Thursday, April 12, 2012

Schroedinger's Spots

A surprise could also come from the opposite direction — as a result of overestimating the other side’s capabilities and intentions; in Iran’s case, that could lead to a premature Israeli attack. Could that happen? It did — to America when it relied on faulty intelligence to justify its invasion of Iraq in 2003, claiming that it knew Saddam Hussein was hiding unconventional weapons.
-Ronen Bergman in the Times
This now ordinary phrasing, that America "relied on faulty intelligence to justify its invasion of Iraq," is taken in some circles (like the Times) to mean that so-called faulty intelligence was the reason that America invaded Iraq, but it is taken in more literate circles to mean what it more literally says, which is that it was used to, well, to justify the invasion, which would have happened regardless--to justify it irrespective of any actual reason for invading.  And if you believe the latter, you probably also believe that the faults in that faulty intelligence were effectively the result of the predetermined outcome, that the intelligence was, what is the word, massaged to fit the demands of the marketing campaign.

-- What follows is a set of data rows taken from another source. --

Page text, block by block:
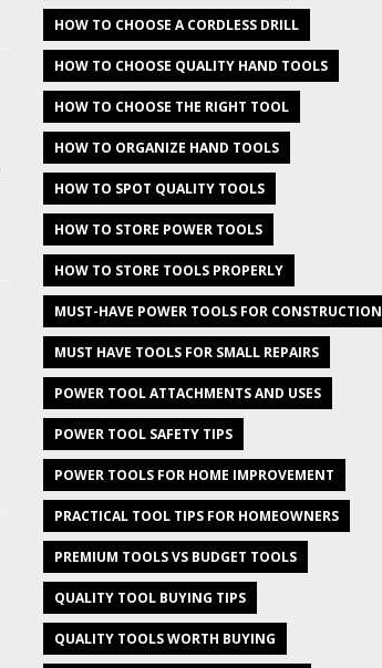
HOW TO CHOOSE A CORDLESS DRILL
HOW TO CHOOSE QUALITY HAND TOOLS
HOW TO CHOOSE THE RIGHT TOOL
HOW TO ORGANIZE HAND TOOLS
HOW TO SPOT QUALITY TOOLS
HOW TO STORE POWER TOOLS
HOW TO STORE TOOLS PROPERLY
MUST-HAVE POWER TOOLS FOR CONSTRUCTION
MUST HAVE TOOLS FOR SMALL REPAIRS
POWER TOOL ATTACHMENTS AND USES
POWER TOOL SAFETY TIPS
POWER TOOLS FOR HOME IMPROVEMENT
PRACTICAL TOOL TIPS FOR HOMEOWNERS
PREMIUM TOOLS VS BUDGET TOOLS
QUALITY TOOL BUYING TIPS
QUALITY TOOLS WORTH BUYING
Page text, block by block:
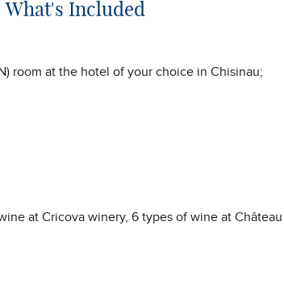
What's Included
room at the hotel of your choice in Chisinau;
at Cricova winery, 6 types of wine at
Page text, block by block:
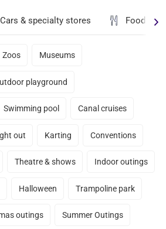
Cars & specialty stores Food &
Zoos Museums
playground
Swimming pool Canal cruises
out Karting Conventions
Theatre & shows Indoor outings
Halloween Trampoline park
outings Summer Outings
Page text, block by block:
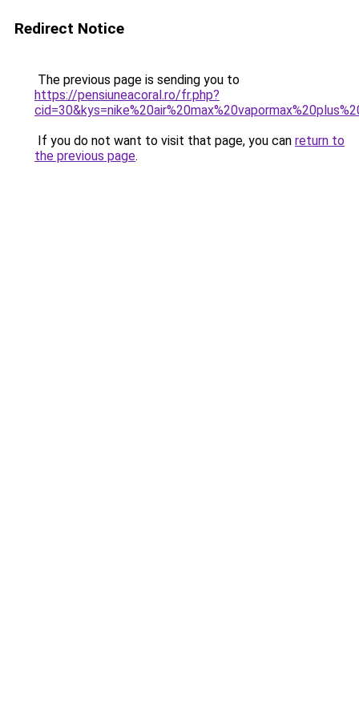
Redirect Notice
The previous page is sending you to
https://pensiuneacoral.ro/fr.php?
If you do not want to visit that page, you can return to
the previous page.
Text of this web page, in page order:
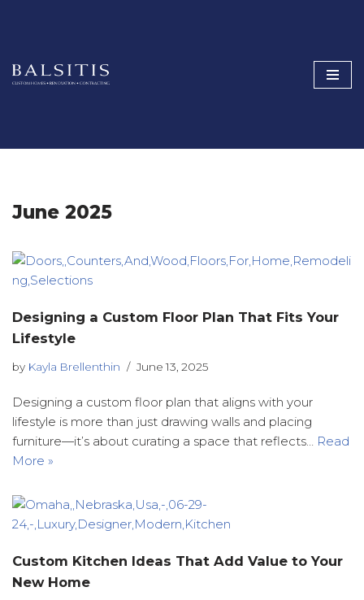
to
content
June 2025
Designing a Custom Floor Plan That Fits Your
Lifestyle
by Kayla Brellenthin June 13, 2025
Designing a custom floor plan that aligns with your
lifestyle is more than just drawing walls and placing
furniture—it’s about curating a space that reflects… Read
More »
Custom Kitchen Ideas That Add Value to Your
New Home
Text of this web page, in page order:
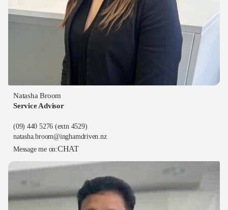
Natasha Broom
Service Advisor
(09) 440 5276 (extn 4529)
natasha.broom@inghamdriven.nz
Message me on:CHAT

So anyway, then Bergman says:
This year, an equally fateful decision may well rely on the quality of available intelligence. So, caution is in order: Relying on intelligence as the chief touchstone for decisions about whether and when to attack creates a wide opening for misunderstandings, divergent interpretations and vulnerabilities to parties with an interest in either attack or delay.
Both Israel and America should acknowledge that scraps of information cannot serve as the basis for action against Iran, and they should find new criteria for such a decision.
But, you know, we all were sea-swallow'd, though some cast again, and by that destiny to perform an act whereof what's past is prologue, what to come in yours and my discharge, as someone once said . . . destiny, in other words, determines its own antecedents.  There is no good or bad intelligence, no true or false determination in this little causal loop.  The Enterprise has already entered the spacial rift.  Data's cat has turned into a kitten.  The intelligence will reveal the predetermined outcome.  If we are set to invade Iran, it will say one thing; if not, not.  But the fact that it appears to precede whatever occurs next is an in all cases an illusion.

Wednesday, April 11, 2012

Double Bubble Trouble

I sat down the The Internet Investment Bubble to talk finance, economics, and his predictions for the winner of this season's Ru Paul's Drag Race.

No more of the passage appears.